New Delhi, April 2: India should completely throw open medical education to the private sector and eliminate caps on fees charged by private medical colleges, a Planning Commission panel said today.

The recommendations from the High Level Group on the Services Sector set up by the commission have triggered angry reactions from within sections of India’s medical community.

“I think these suggestions are disgusting,” said Kunchala Shyamprasad, a cardiothoracic surgeon and a member of a government task force on medical education. “They are not based on India’s real health care needs, but appear designed to please the private sector,” said Shyamprasad, who is also vice-president of an agency that conducts postgraduate medical studies.

The panel has said entry barriers to medical education such as requirements of land and built-up space need to be lowered to realistic levels to allow the creation of new colleges and increase the number of doctors.

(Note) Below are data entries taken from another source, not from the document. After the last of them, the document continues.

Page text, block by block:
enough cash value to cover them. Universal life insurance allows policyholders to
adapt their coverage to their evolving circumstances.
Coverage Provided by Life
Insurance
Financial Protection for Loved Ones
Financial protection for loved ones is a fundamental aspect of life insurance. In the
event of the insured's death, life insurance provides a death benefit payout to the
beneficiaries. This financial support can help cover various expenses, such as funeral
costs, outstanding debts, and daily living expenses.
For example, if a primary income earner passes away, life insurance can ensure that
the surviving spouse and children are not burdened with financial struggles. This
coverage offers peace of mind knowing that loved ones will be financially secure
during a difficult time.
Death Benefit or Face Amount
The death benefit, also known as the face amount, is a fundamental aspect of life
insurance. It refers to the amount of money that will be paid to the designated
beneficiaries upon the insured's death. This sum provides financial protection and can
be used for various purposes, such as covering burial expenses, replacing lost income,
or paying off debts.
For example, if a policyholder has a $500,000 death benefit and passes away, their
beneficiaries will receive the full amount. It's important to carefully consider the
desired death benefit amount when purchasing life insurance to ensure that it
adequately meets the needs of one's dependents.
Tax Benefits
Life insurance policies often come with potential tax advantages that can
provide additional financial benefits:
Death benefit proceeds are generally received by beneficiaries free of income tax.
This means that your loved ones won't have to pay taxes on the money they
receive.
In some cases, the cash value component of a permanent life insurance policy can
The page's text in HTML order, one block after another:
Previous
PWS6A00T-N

Under existing rules, an aspiring 50-seat medical college needs to have 25 acres of land for the campus that has to include 23,000 square feet as college space and 30,000 square feet for a hostel. The group has dubbed these rules an “access barrier” that hampers greater private participation.

It said the only way to increase human resources in medicine would be to open up medical education to the private sector completely. “The private sector colleges will need to be regulated only for quality, but no regulation is needed either for fees charged by them from students or the emoluments paid by them to teachers,” the group said.

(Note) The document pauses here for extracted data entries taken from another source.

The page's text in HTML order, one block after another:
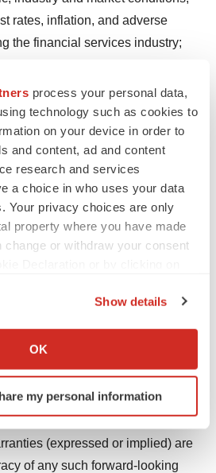
process your personal data,
technology such as cookies to
on your device in order to
and content, ad and content
research and services
a choice in who uses your data
Your privacy choices are only
property where you have made
change or withdraw your consent
about your geographical location
by actively scanning it for
(fingerprinting)
in thedetails section.
Show details
OK
my personal information
rates, inflation, and adverse
the financial services industry;
operating losses and negative
the foreseeable future, including
the anticipated timeline of its
financial performance. These
are described in
entitled “Risk Factors” in
recent Annual Report on Form
on Form 10-Q for the quarter
statements represent
only as of today and should not
its views as of any
Medicine explicitly disclaims
any forward-looking statements
under applicable law. No
(expressed or implied) are
of any such forward-looking
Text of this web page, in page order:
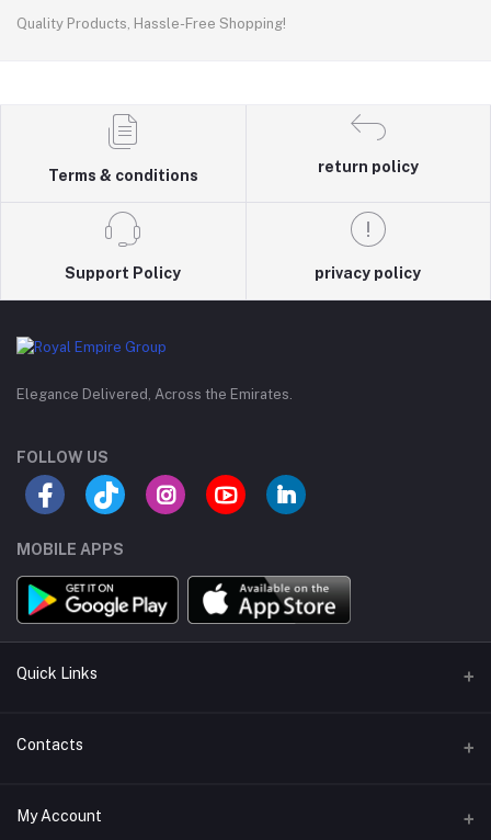
Quality Products, Hassle-Free Shopping!
Terms & conditions
return policy
Support Policy privacy policy
Elegance Delivered, Across the Emirates.
FOLLOW US
MOBILE APPS
Quick Links
Support Policy Page
Privacy Policy Page
Contacts
Address
My Account
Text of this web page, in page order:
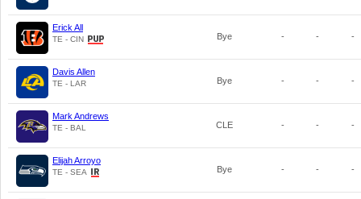
Erick All
TE - CIN Bye - - -
Davis Allen
TE - LAR Bye - - -
Mark Andrews
TE - BAL CLE - - -
Elijah Arroyo
TE - SEA Bye - - -
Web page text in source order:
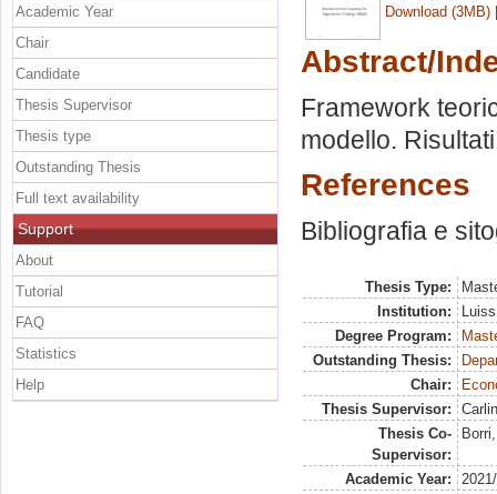
Download (3MB)
Abstract/
Framework
modello.
References
Bibliografia e
Thesis Type:
Institution:
Degree Program:
Outstanding Thesis:
Chair:
Thesis Supervisor:
Thesis Co-
Supervisor:
Academic Year:
Academic Year
Chair
Candidate
Thesis Supervisor
Thesis type
Outstanding Thesis
Full text availability
Support
About
Tutorial
FAQ
Statistics
Help
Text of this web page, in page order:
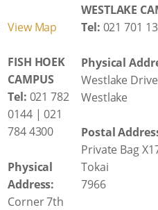
View Map
FISH HOEK
CAMPUS
Tel: 021 782
0144 | 021
784 4300
Physical
Address:
Corner 7th
WESTLAKE
Tel: 021 701
Physical
Westlake Drive
Westlake
Postal
Private Bag
Tokai
7966
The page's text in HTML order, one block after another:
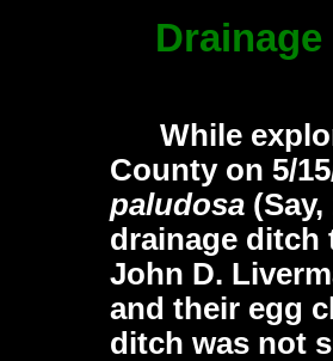
While
County on 5/
paludosa (Say,
drainage ditch
John D.
and their egg
ditch was not
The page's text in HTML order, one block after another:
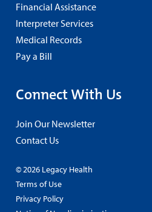
Financial Assistance
Interpreter Services
Medical Records
Pay a Bill
Connect With Us
Join Our Newsletter
Contact Us
© 2026 Legacy Health
Terms of Use
Privacy Policy
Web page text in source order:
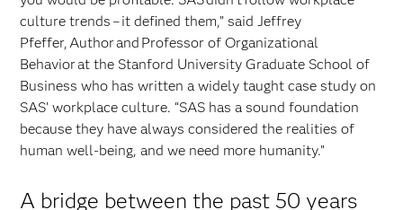
culture trends – it defined them,” said Jeffrey
Pfeffer, Author and Professor of Organizational
Behavior at the Stanford University Graduate School of
Business who has written a widely taught case study on
SAS’ workplace culture. “SAS has a sound foundation
because they have always considered the realities of
human well-being, and we need more humanity.”
A bridge between the past 50 years
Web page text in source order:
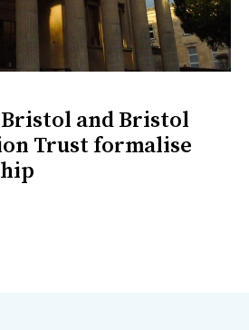
and Bristol
Trust formalise
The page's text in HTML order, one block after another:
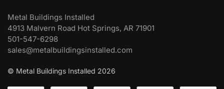
Metal Buildings Installed
4913 Malvern Road Hot Springs, AR 71901
501-547-6298
sales@metalbuildingsinstalled.com
© Metal Buildings Installed 2026
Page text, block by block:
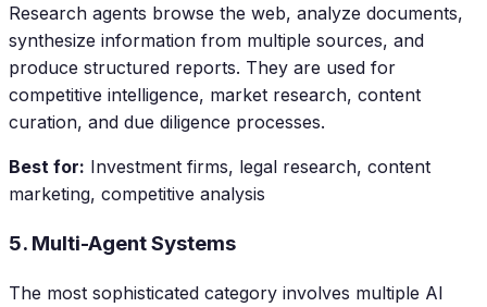
Research agents browse the web, analyze documents,
synthesize information from multiple sources, and
produce structured reports. They are used for
competitive intelligence, market research, content
curation, and due diligence processes.
Best for: Investment firms, legal research, content
marketing, competitive analysis
5. Multi-Agent Systems
The most sophisticated category involves multiple AI
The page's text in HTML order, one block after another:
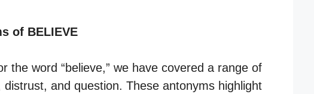
of BELIEVE
the word “believe,” we have covered a range of
and question. These antonyms highlight
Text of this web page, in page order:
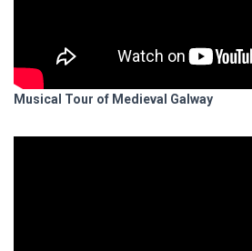
Musical Tour of Medieval Galway
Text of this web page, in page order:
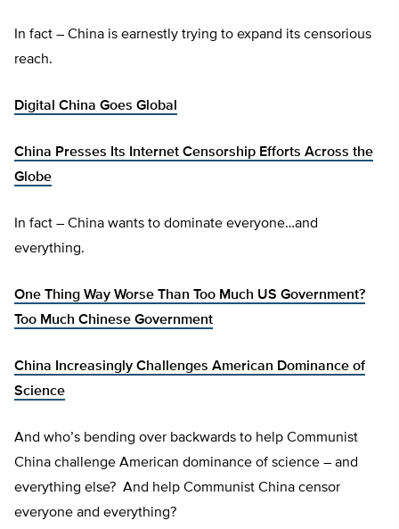
In fact – China is earnestly trying to expand its censorious
reach.
Digital China Goes Global
China Presses Its Internet Censorship Efforts Across the
Globe
In fact – China wants to dominate everyone…and
everything.
One Thing Way Worse Than Too Much US Government?
Too Much Chinese Government
China Increasingly Challenges American Dominance of
Science
And who’s bending over backwards to help Communist
China challenge American dominance of science – and
everything else? And help Communist China censor
everyone and everything?
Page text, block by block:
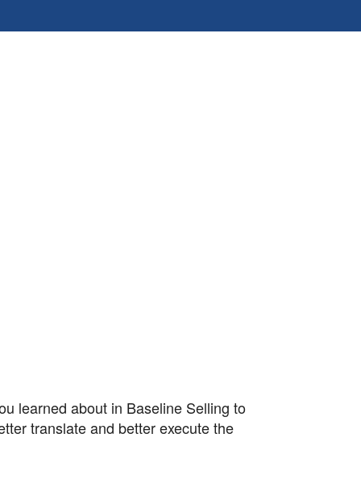
learned about in Baseline Selling to
translate and better execute the
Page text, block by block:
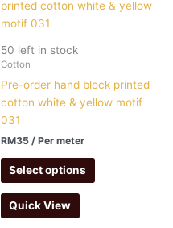
50 left in stock
Cotton
Pre-order hand block printed
cotton white & yellow motif
031
RM35 / Per meter
Select options
Quick View
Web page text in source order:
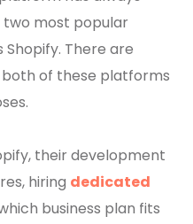
two most popular
There are
of these platforms
their development
hiring dedicated
business plan fits

However, these private colleges may be mandated to grant full or part scholarships to a proportion of seats for meritorious students who do not have the means to pay their regular fees, it said.

The recommendations — although not binding on the government — have sparked criticism from some doctors who said they merely expose a lack of understanding of India’s real health needs.

“I don’t see much good coming out of such steps. They might help corporate hospitals enter medical education and they might legalise capitation fees, which are illegal today,” Shyamprasad said.